On 15/05/2011 15:43, Andrei Alexandrescu wrote:
Whoa. Did you skim the list at
http://gcc.gnu.org/onlinedocs/libstdc++/manual/bk01pt12ch31s03.html? A
_ton_ of algorithms in std.algorithms are parallelizable, and many in
trivial ways too.

I should find an excuse to use more algorithms in my apps :>

Just take std.algorithm and go down the list thinking of what algorithms
can be parallelized. I wouldn't be surprised if two thirds are.

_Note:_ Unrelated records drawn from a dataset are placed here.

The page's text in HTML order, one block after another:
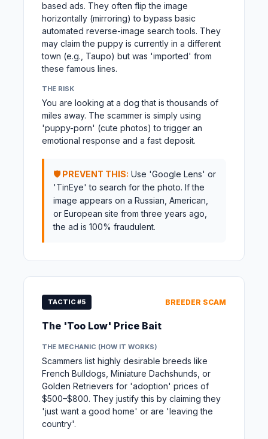
based ads. They often flip the image
horizontally (mirroring) to bypass basic
automated reverse-image search tools. They
may claim the puppy is currently in a different
town (e.g., Taupo) but was 'imported' from
these famous lines.
THE RISK
You are looking at a dog that is thousands of
miles away. The scammer is simply using
'puppy-porn' (cute photos) to trigger an
emotional response and a fast deposit.
🛡️ PREVENT THIS: Use 'Google Lens' or
'TinEye' to search for the photo. If the
image appears on a Russian, American,
or European site from three years ago,
the ad is 100% fraudulent.
TACTIC #5 BREEDER SCAM
The 'Too Low' Price Bait
THE MECHANIC (HOW IT WORKS)
Scammers list highly desirable breeds like
French Bulldogs, Miniature Dachshunds, or
Golden Retrievers for 'adoption' prices of
$500–$800. They justify this by claiming they
'just want a good home' or are 'leaving the
country'.
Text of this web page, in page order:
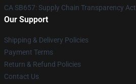
CA SB657: Supply Chain Transparency Act
Our Support
Shipping & Delivery Policies
Payment Terms
Return & Refund Policies
Contact Us
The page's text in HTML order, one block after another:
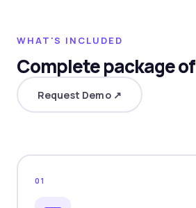
WHAT'S INCLUDED
Complete package of
Request Demo ↗
01
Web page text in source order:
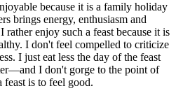
because it is a family holiday
brings energy, enthusiasm and
rather enjoy such a feast because it is
I don't feel compelled to criticize
I just eat less the day of the feast
I don't gorge to the point of
is to feel good.
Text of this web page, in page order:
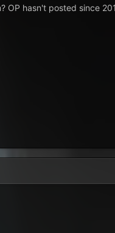
OP hasn't posted since
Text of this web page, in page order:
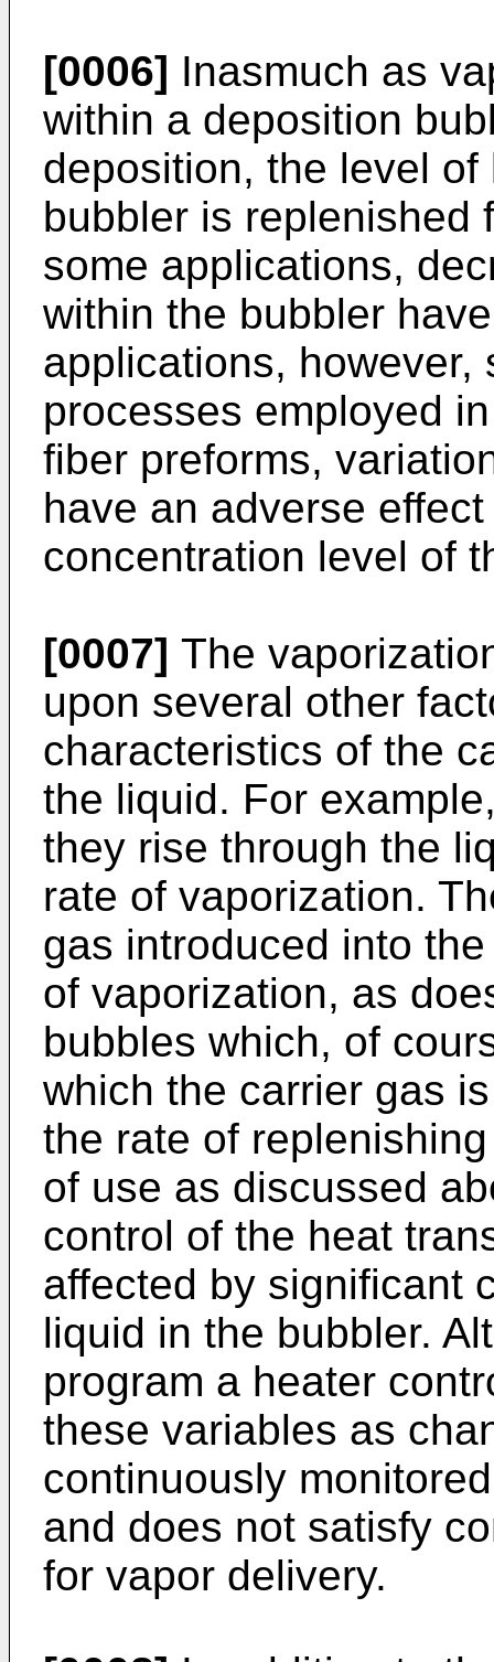
[0006] Inasmuch as
within a deposition
deposition, the level
bubbler is replenished
some applications,
within the bubbler
applications,
processes employed
fiber preforms,
have an adverse
concentration level of
[0007] The
upon several other
characteristics of the
the liquid. For
they rise through the
rate of vaporization.
gas introduced into
of vaporization, as
bubbles which, of
which the carrier gas
the rate of
of use as discussed
control of the heat
affected by significant
liquid in the bubbler.
program a heater
these variables as
continuously
and does not satisfy
for vapor delivery.
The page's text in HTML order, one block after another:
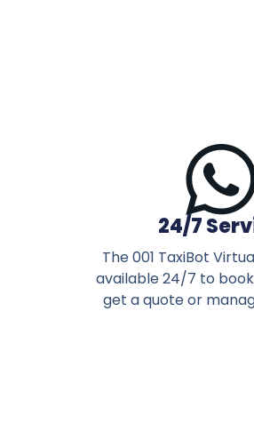
24/7
The 001 TaxiBot
available 24/7 to
get a quote or
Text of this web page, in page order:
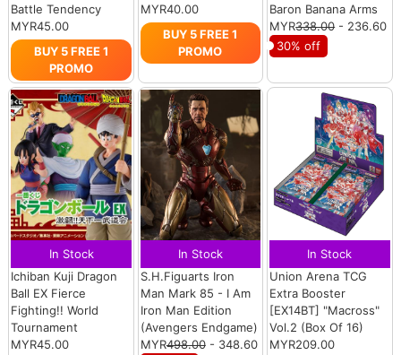
Battle Tendency
MYR45.00
BUY 5 FREE 1
PROMO
MYR40.00
BUY 5 FREE 1
PROMO
Baron Banana Arms
MYR338.00- 236.60
30% off
In Stock
Ichiban Kuji Dragon
Ball EX Fierce
Fighting!! World
Tournament
MYR45.00
In Stock
S.H.Figuarts Iron
Man Mark 85 - I Am
Iron Man Edition
(Avengers Endgame)
MYR498.00- 348.60
In Stock
Union Arena TCG
Extra Booster
[EX14BT] "Macross"
Vol.2 (Box Of 16)
MYR209.00
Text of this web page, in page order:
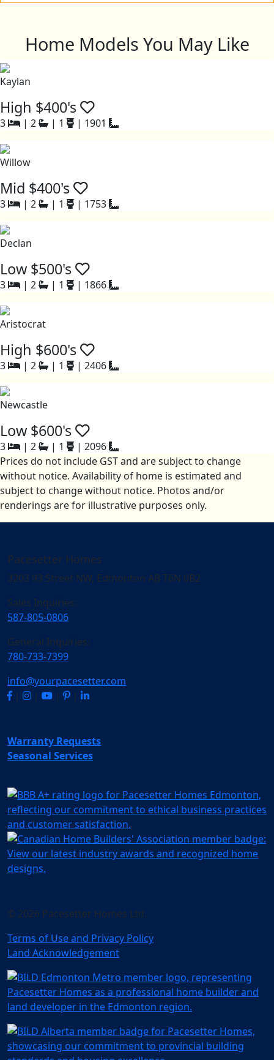
Home Models You May Like
Kaylan
High $400's
3 | 2 | 1 | 1901
Willow
Mid $400's
3 | 2 | 1 | 1753
Declan
Low $500's
3 | 2 | 1 | 1866
Aristocrat
High $600's
3 | 2 | 1 | 2406
Newcastle
Low $600's
3 | 2 | 1 | 2096
Prices do not include GST and are subject to change
without notice. Availability of home is estimated and
subject to change without notice. Photos and/or
renderings are for illustrative purposes only.
Pacesetter Homes
3203 93 Street NW, Edmonton AB T6N 0B2
Sales Inquiries:
587-805-0806
General Inquiries:
780-733-7399
info@yourpacesetter.com
|
| | |
Warranty Requests
Seasonal Services
© 2026 Pacesetter Homes Ltd.
Terms of Use and Privacy Policy
Land Acknowledgement
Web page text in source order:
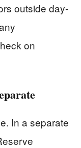
outside day-
on
In a separate
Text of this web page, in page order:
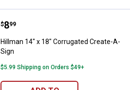
Hillman 14" x 18" Corrugated
Price:
$8
. 99
Hillman 14" x 18" Corrugated Create-A-
Sign
$5.99 Shipping on Orders $49+

What we need is a simple design to set up the minimum problem size and
other parameters for each algorithm, and then just implement them one by
one. Example:

import std.parallel_algorithm;

void main()
{
double[] data;
...
// Use parallel count for more than 10K objects
algorithmConfig!(count).minProblemSize = 10_000;
// Count all negative numbers
auto negatives = count!"a < 0"(data);
...
}

Automatically using a parallel algorithm if it's likely to improve speed? Awesome. I assume that std.parallelism sets up a thread pool upon program start so that you don't have the overhead of spawning threads when you use a parallel algorithm for the first time?

A user-level program could import std.parallel_algorithm and
std.algorithm, and choose which version to use by simply qualifying
function calls with the same signature. (That's also why we should think
of a shorter name instead of parallel_algorithm... and with this
parenthesis I instantly commanded the attention of the entire community.)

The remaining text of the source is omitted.